Question

Find the value of the trigonometric function: $\sin \left( -\dfrac{11\pi }{3} \right)$.

Answer 1

Hint: In this question, we can use the concept that all trigonometric ratios of an angle θ and of the sum of any multiple of 2π and θ $\left( n\times 2\pi +\theta \right)$ are equal. So, here we may convert $\sin \left( -\dfrac{11\pi }{3} \right)$ into the form of $\sin \left( n\times 2\pi +\theta \right)$ where n is any integer, and then equalize it to $\sin \theta $ and get our required answer.

Complete step-by-step answer:
In this given question, we are asked to find the value of the trigonometric function: $\sin \left( -\dfrac{11\pi }{3} \right)$.
As we know, all trigonometric ratios of an angle θ and of the sum of multiples of 2π and θ $\left( n\times 2\pi +\theta \right)$ are equal. Statement……. (1.1)
So, here we can convert the given trigonometric ratio of $\sin \left( -\dfrac{11\pi }{3} \right)$ into the form of $\sin \left( n\times 2\pi +\theta \right)$ where n is any integer, that is $\sin \left( -2\times 2\pi +\dfrac{\pi }{3} \right)$, where n is -2.
It gives us $\sin \left( -\dfrac{11\pi }{3} \right)=\sin \left( -2\times 2\pi +\dfrac{\pi }{3} \right)..........(1.1)$
Now, as per statement 1.1 we can write equation 1.1 as:
$\sin \left( -\dfrac{11\pi }{3} \right)=\sin \left( -2\times 2\pi +\dfrac{\pi }{3} \right)=\sin \left( \dfrac{\pi }{3} \right)..........(1.2)$.
Now, we know that the value of $\left( \dfrac{\pi }{3} \right)$ corresponds to ${{60}^{\circ }}$.
So, $\sin \left( \dfrac{\pi }{3} \right)=\sin {{60}^{\circ }}=\dfrac{\sqrt{3}}{2}..........(1.3)$
Hence, from equation 1.4, we get the value of $\sin \left( \dfrac{\pi }{3} \right)=\dfrac{\sqrt{3}}{2}$.
So, from equation 1.2, 1.3 and 1.4, we get $\sin \left( -\dfrac{11\pi }{3} \right)=\left( \dfrac{\sqrt{3}}{2} \right)$.
Therefore, from equation 1.4 we have got our answer to the question as the value of $\sin \left( -\dfrac{11\pi }{3} \right)$ as $\left( \dfrac{\sqrt{3}}{2} \right)$.

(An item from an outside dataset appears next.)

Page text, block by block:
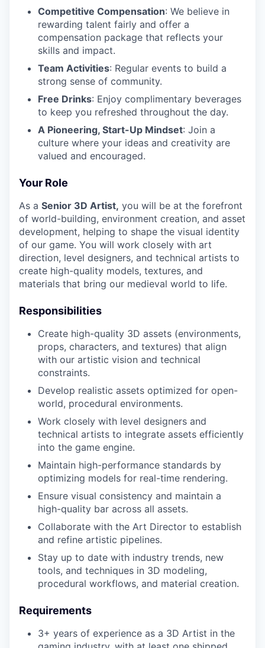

Note: In these types of questions, we should try to convert the given angles as the sum of a multiple of $2\pi $ and an angle. This is because all trigonometric ratios are equal if we add or subtract an angle by a multiple of $2\pi $ and therefore we can solve the ratios by using the values of the trigonometric ratios of angles between 0 and $2\pi $.